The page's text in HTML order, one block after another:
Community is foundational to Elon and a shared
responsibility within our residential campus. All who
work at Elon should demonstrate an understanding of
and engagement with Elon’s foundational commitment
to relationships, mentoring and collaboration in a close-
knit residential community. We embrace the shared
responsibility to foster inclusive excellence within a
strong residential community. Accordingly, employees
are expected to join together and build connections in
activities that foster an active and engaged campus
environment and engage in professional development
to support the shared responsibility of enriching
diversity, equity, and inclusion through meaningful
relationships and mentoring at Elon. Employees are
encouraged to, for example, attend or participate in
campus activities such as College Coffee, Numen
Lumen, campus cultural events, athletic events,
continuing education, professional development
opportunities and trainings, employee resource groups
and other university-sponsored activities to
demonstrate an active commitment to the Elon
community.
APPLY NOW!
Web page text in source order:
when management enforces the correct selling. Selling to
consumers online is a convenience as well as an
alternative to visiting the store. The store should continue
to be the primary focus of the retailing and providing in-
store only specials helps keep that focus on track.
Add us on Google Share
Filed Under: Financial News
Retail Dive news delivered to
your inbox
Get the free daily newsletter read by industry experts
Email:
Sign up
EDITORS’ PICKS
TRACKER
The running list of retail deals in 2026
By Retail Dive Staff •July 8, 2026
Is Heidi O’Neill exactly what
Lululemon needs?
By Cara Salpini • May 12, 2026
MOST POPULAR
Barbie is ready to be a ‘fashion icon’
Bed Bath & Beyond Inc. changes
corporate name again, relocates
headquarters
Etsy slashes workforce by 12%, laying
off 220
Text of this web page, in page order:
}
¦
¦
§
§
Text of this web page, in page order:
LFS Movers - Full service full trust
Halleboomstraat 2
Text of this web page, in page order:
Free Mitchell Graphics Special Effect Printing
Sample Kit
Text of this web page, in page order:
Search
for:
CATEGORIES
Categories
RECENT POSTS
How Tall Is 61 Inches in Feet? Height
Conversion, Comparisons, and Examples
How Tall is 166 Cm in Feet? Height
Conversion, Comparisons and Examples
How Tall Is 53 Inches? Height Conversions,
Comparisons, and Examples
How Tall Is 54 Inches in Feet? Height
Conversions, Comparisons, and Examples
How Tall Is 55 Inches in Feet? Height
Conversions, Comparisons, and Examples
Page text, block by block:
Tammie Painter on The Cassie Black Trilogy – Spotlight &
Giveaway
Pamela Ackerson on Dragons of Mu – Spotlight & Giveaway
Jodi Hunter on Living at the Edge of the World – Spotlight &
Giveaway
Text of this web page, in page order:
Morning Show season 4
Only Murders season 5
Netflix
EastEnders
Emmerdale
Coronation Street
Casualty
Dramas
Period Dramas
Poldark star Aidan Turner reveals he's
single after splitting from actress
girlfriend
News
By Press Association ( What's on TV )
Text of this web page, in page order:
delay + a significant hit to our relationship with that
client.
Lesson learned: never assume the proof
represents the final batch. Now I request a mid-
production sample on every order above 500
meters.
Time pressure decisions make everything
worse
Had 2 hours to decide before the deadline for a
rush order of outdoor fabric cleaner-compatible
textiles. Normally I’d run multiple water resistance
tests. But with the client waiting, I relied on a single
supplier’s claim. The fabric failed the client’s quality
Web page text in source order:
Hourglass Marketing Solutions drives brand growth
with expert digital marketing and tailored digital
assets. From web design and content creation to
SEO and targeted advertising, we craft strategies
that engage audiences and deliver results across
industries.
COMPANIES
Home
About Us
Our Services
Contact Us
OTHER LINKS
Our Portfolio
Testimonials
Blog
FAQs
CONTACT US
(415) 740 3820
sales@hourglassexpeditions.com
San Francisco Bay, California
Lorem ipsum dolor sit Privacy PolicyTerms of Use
◆ ◆ ◆ ◆ ◆ ◆ ◆
Every line in the records above that holds "Tall" counts once; state the total and nothing else.

5